Pension crunch looms in the wake of United’s default United Airlines that was allowed last week to renounce its pension liabilities amounting to $9.8 billion, heaping its problems on the overstrained Pension Benefit Guaranty Corp. aggravates the burden put on the government agency that agreed to take on two-thirds of the liabilities, amounting to $6.6 billion. The rest of the debt will not be compensated, meaning that the company’s retirees will have to take a cut in paychecks.

The PBGC is going through tough times now. Its agreement to bail out United may trigger a chain of defaults in the industry as other endangered carriers seek to add the government assistance in paying pension liabilities to the subsidies they already received. At the moment the PBGC has a $23 billion deficit in its single-employer insurance program in contrast to a $10 billion surplus in the late 1990s. This compares to estimates of record $450 billion underfunding in US corporations.

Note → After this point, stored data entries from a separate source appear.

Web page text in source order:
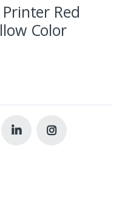
Red
Color
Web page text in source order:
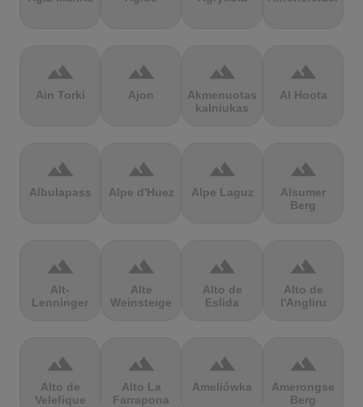
terrain
Ain Torki
terrain
Ajon
terrain
Akmenuotas
kalniukas
terrain
Al Hoota
terrain
Albulapass
terrain
Alpe d'Huez
terrain
Alpe Laguz
terrain
Alsumer
Berg
terrain
Alt-
Lenninger
terrain
Alte
Weinsteige
terrain
Alto de
Eslida
terrain
Alto de
l'Angliru
terrain
Alto de
Velefique
terrain
Alto La
Farrapona
terrain
Ameliówka
terrain
Amerongse
Berg
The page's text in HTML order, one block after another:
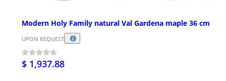
Modern Holy Family natural Val Gardena maple 36 cm
UPON REQUEST
$ 1,937.88
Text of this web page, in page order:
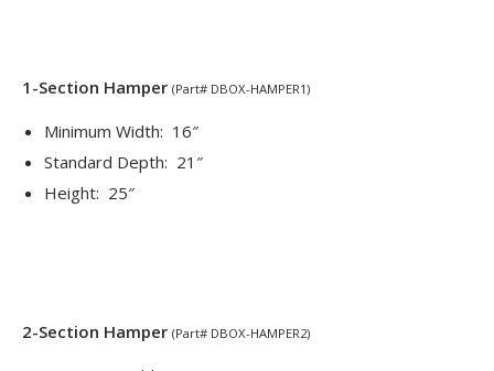
1-Section Hamper (Part# DBOX-HAMPER1)
Minimum Width: 16″
Standard Depth: 21″
Height: 25″
2-Section Hamper (Part# DBOX-HAMPER2)
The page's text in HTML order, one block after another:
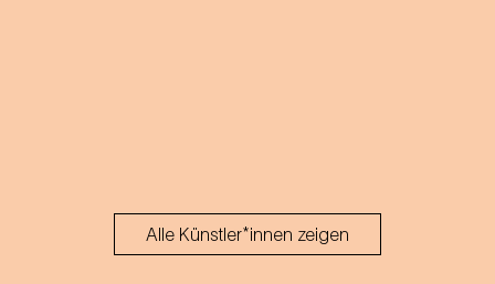
Alle Künstler*innen zeigen
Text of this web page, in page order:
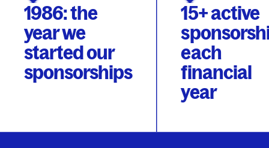
1986: the
year we
started our
sponsorships
15+ active
each
financial
year
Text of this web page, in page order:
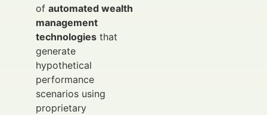
of automated wealth
management
technologies that
generate
hypothetical
performance
scenarios using
proprietary
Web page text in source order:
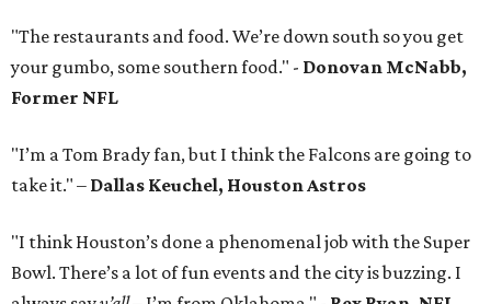
"The restaurants and food. We’re down south so you get
your gumbo, some southern food." - Donovan McNabb,
Former NFL
"I’m a Tom Brady fan, but I think the Falcons are going to
take it." – Dallas Keuchel, Houston Astros
"I think Houston’s done a phenomenal job with the Super
Bowl. There’s a lot of fun events and the city is buzzing. I
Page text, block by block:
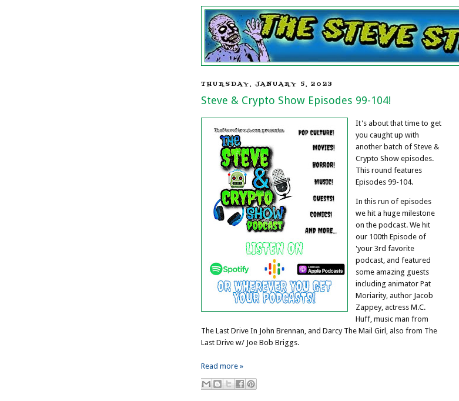
THURSDAY, JANUARY 5, 2023
Steve & Crypto Show Episodes 99-104!
It's about that time to get
you caught up with
another batch of Steve &
Crypto Show episodes.
This round features
Episodes 99-104.
In this run of episodes
we hit a huge milestone
on the podcast. We hit
our 100th Episode of
'your 3rd favorite
podcast, and featured
some amazing guests
including animator Pat
Moriarity, author Jacob
Zappey, actress M.C.
Huff, music man from
The Last Drive In John Brennan, and Darcy The Mail Girl, also from The
Last Drive w/ Joe Bob Briggs.
Read more »
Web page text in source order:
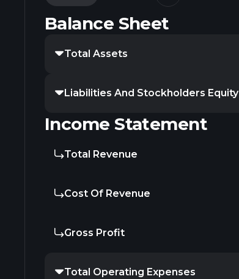
Balance Sheet
Total Assets
Liabilities And Stockholders Equity
Income Statement
Total Revenue
Cost Of Revenue
Gross Profit
Total Operating Expenses
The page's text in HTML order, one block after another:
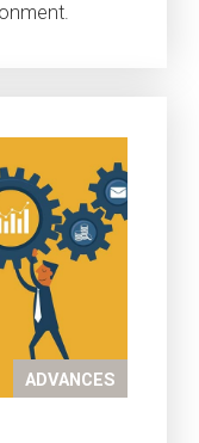
ADVANCES
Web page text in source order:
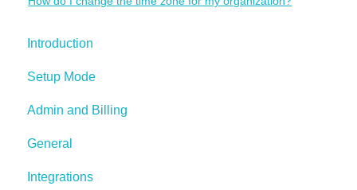
Introduction
Setup Mode
Admin and Billing
General
Integrations
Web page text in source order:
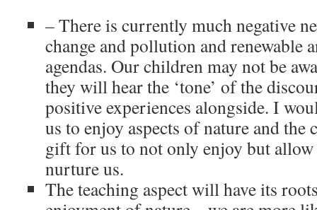
– There is currently much negative
change and pollution and renewable
agendas. Our children may not be
they will hear the ‘tone’ of the
positive experiences alongside. I
us to enjoy aspects of nature and the
gift for us to not only enjoy but allow
nurture us.
The teaching aspect will have its
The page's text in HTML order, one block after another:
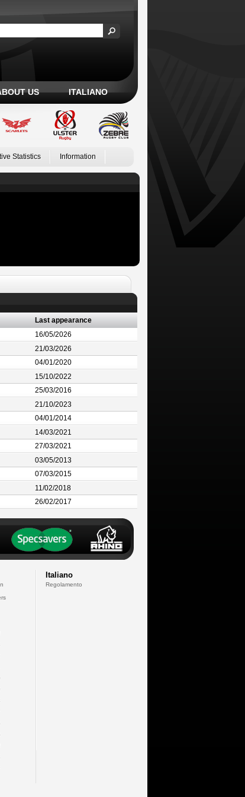
US ITALIANO
Statistics Information
Last appearance
16/05/2026
21/03/2026
04/01/2020
15/10/2022
25/03/2016
21/10/2023
04/01/2014
14/03/2021
27/03/2021
03/05/2013
07/03/2015
11/02/2018
26/02/2017
Italiano
Regolamento
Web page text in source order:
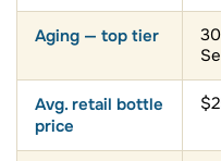
Aging — top tier
Avg. retail bottle
price
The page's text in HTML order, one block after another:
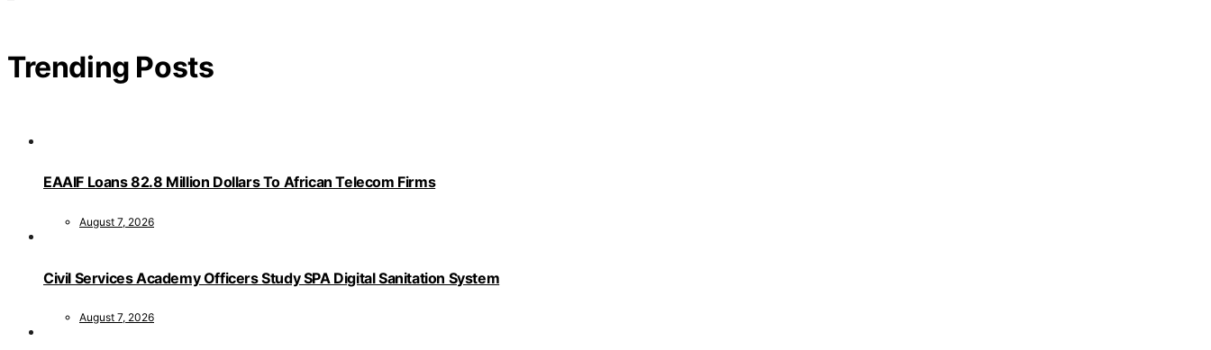
Trending Posts
EAAIF Loans 82.8 Million Dollars To African Telecom Firms
August 7, 2026
Civil Services Academy Officers Study SPA Digital Sanitation System
August 7, 2026
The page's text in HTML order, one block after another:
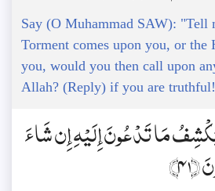
Say (O Muhammad SAW): "Tell
Torment comes upon you, or the
you, would you then call upon
Allah? (Reply) if you are
مَا تَدْعُونَ إِلَيْهِ إِن شَاءَ
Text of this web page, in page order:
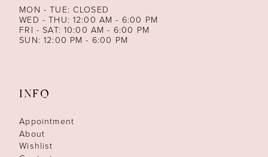
MON - TUE: CLOSED
WED - THU: 12:00 AM - 6:00 PM
FRI - SAT: 10:00 AM - 6:00 PM
SUN: 12:00 PM - 6:00 PM
INFO
Appointment
About
Wishlist
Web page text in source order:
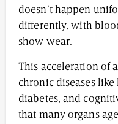
doesn’t happen
differently, with
show wear.
This acceleration of
chronic diseases like
diabetes, and
that many organs
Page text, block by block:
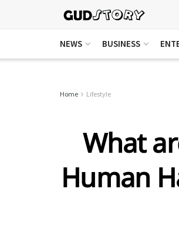
NEWS BUSINESS
Home Lifestyle
What
Human
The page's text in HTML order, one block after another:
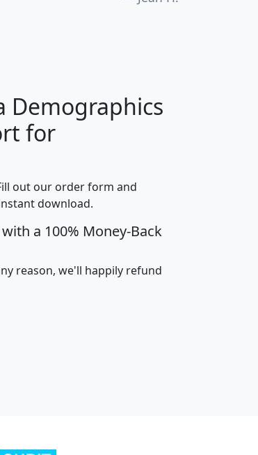
I
Average
Income
avghhi hhi_total_hh hhi_hh_w_lt_25k
Demographics
for
out our order form and
download.
a 100% Money-Back
reason, we'll happily refund
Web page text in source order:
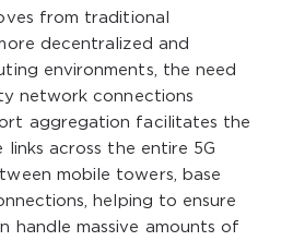
from traditional
decentralized and
environments, the need
network connections
aggregation facilitates the
across the entire 5G
mobile towers, base
helping to ensure
handle massive amounts of
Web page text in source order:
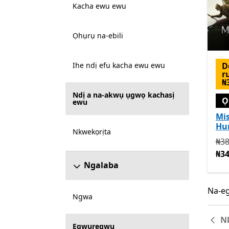
Kacha ewu ewu
Ọhụrụ na-ebili
Ihe ndị efu kacha ewu ewu
Ndị a na-akwụ ụgwọ kachasị
ewu
Nkwekọrịta
Ngalaba
Ngwa
Egwuregwu
Na
Na-
Na-
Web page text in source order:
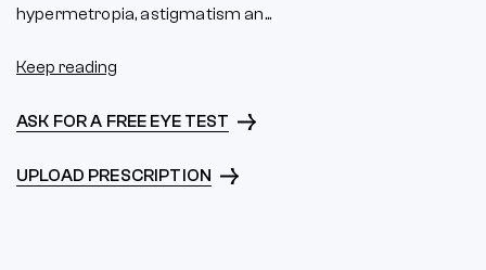
hypermetropia, astigmatism an...
Keep reading
ASK FOR A FREE EYE TEST
UPLOAD PRESCRIPTION
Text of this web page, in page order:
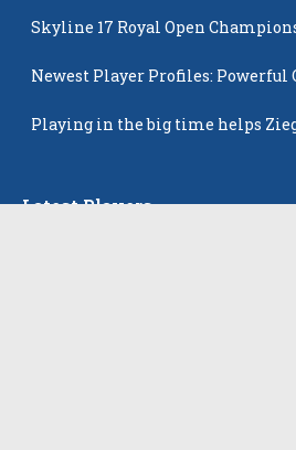
Skyline 17 Royal Open
Newest Player Profiles: Powerful
Playing in the big time helps
Latest Players
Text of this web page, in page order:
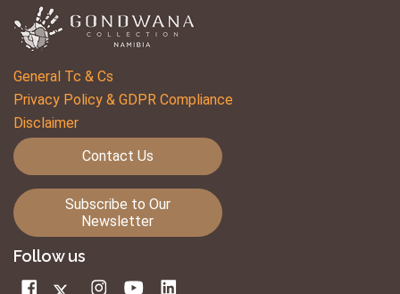
General Tc & Cs
Privacy Policy & GDPR Compliance
Disclaimer
Contact Us
Subscribe to Our
Newsletter
Follow us
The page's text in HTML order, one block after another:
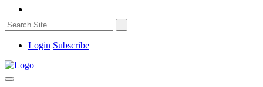
Login Subscribe
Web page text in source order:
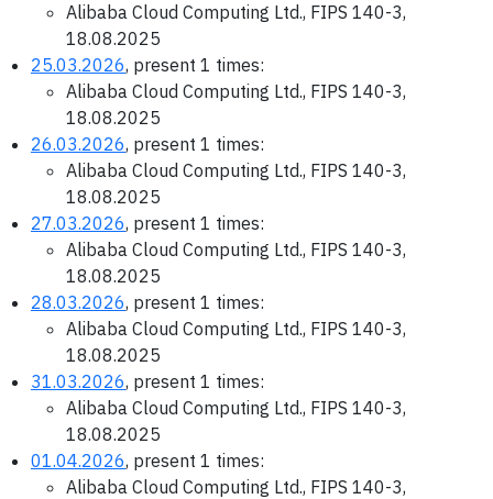
Alibaba Cloud Computing Ltd., FIPS 140-3,
18.08.2025
25.03.2026, present 1 times:
Alibaba Cloud Computing Ltd., FIPS 140-3,
18.08.2025
26.03.2026, present 1 times:
Alibaba Cloud Computing Ltd., FIPS 140-3,
18.08.2025
27.03.2026, present 1 times:
Alibaba Cloud Computing Ltd., FIPS 140-3,
18.08.2025
28.03.2026, present 1 times:
Alibaba Cloud Computing Ltd., FIPS 140-3,
18.08.2025
31.03.2026, present 1 times:
Alibaba Cloud Computing Ltd., FIPS 140-3,
18.08.2025
01.04.2026, present 1 times:
Alibaba Cloud Computing Ltd., FIPS 140-3,
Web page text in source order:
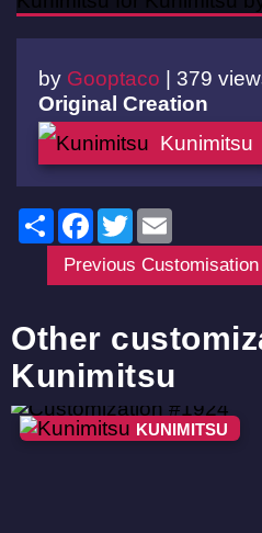
by Gooptaco | 379
Original Creation
Kunimitsu
ShareFacebook
Twitter
Previous Customisation
Other
Kunimitsu
KUNIMITSU
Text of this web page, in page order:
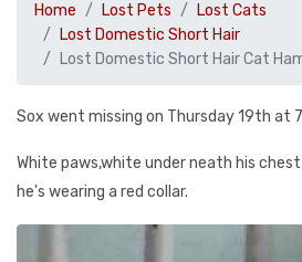
Home Lost Pets
Lost Cats
Lost Domestic Short Hair
Lost Domestic Short Hair Cat
Sox went missing on Thursday 19th at
White paws,white under neath his
he's wearing a red collar.
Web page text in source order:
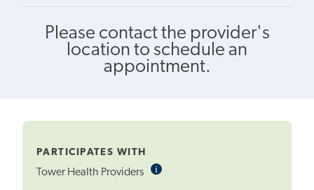
Please contact the provider's
location to schedule an
appointment.
PARTICIPATES WITH
Tower Health Providers iInformational
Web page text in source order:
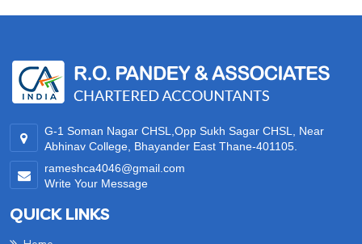
G-1 Soman Nagar CHSL,Opp Sukh Sagar CHSL, Near
Abhinav College, Bhayander East Thane-401105.
rameshca4046@gmail.com
Write Your Message
QUICK LINKS
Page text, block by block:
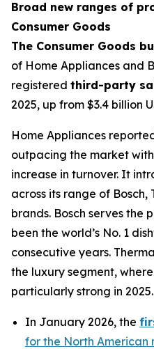
Broad new ranges of
Consumer Goods
The Consumer Goods
of Home Appliances and
registered third-party
2025, up from $3.4 billion
Home Appliances
outpacing the market
increase in turnover. It
across its range of
brands. Bosch serves the
been the world’s No. 1
consecutive years.
the luxury segment,
particularly strong in 2025.
In January 2026, the
for the North American
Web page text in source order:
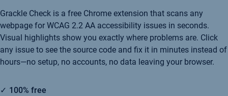
Grackle Check is a free Chrome extension that scans any
webpage for WCAG 2.2 AA accessibility issues in seconds.
Visual highlights show you exactly where problems are. Click
any issue to see the source code and fix it in minutes instead of
hours—no setup, no accounts, no data leaving your browser.
100% free
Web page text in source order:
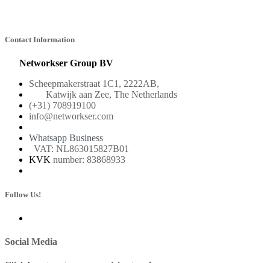
Contact Information
Networkser Group BV
Scheepmakerstraat 1C1, 2222AB,
Katwijk aan Zee, The Netherlands
(+31) 708919100
info@networkser.com
Whatsapp Business
VAT: NL863015827B01
KVK number: 83868933
Follow Us!
Social Media
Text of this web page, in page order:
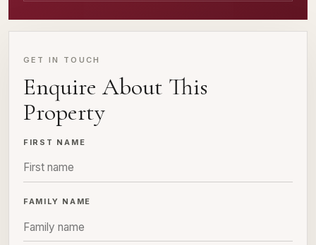
GET IN TOUCH
Enquire About This
Property
FIRST NAME
FAMILY NAME
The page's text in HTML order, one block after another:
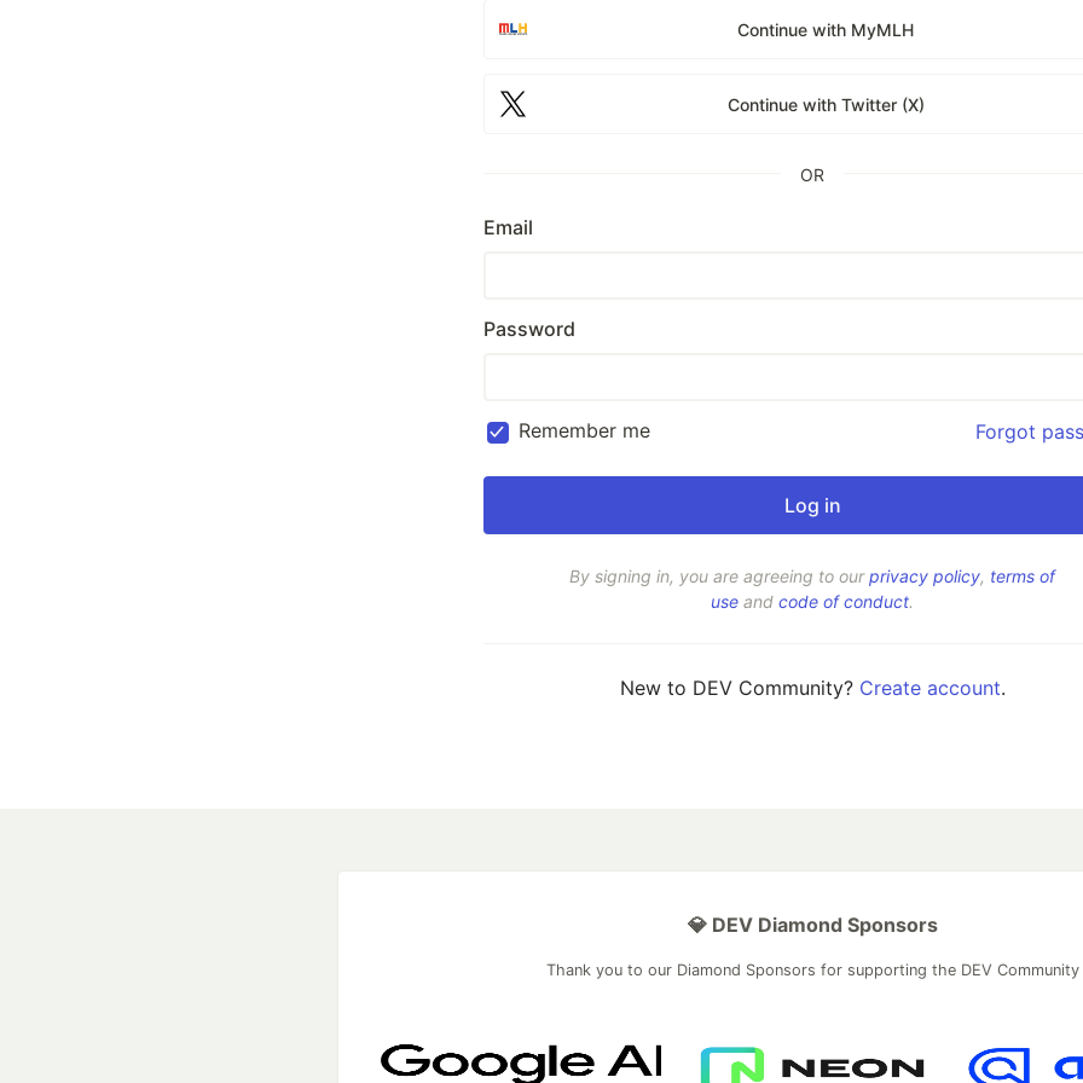
Continue with MyMLH
Continue with Twitter (X)
OR
Email
Password
Remember me Forgot
By signing in, you are agreeing to ourprivacy policy, terms of
use and code of conduct.
New to DEV Community? Create account.
💎 DEV Diamond Sponsors
Thank you to our Diamond Sponsors for supporting the DEV Community
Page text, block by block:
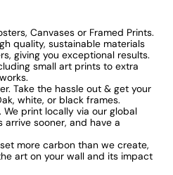
Canvases or Framed Prints.
quality, sustainable materials
giving you exceptional results.
small art prints to extra
Take the hassle out & get your
white, or black frames.
We print locally via our global
arrive sooner, and have a
more carbon than we create,
art on your wall and its impact
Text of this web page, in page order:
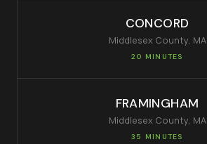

Corporate America is now moving away from defined-benefit plans that used to pay out a set monthly amount in retirement and replace them with defined-contribution plans that involve contributions both from the employer and employee. Now the number of Americans covered by defined benefit plans has dropped by a third, going down to 41 million from 60 million. Besides, the stability of retirement benefits is endangered by the possibility that they will be reduced in a corporate merger that is often accompanied by a change in pension plans.

Congress definitely needs to come up with a solution to the problem of companies with surging pension liabilities and reasonable probability of default. By the PBGC’s own estimates, it may soon face $96 billion in possible liabilities, where manufacturing tops the list with $40 billion. Another $33 billion in liabilities looms in airlines, transportation, telecom and utilities. There is a risk that other industries will want to mimic airlines and add to the PBGC’s burden.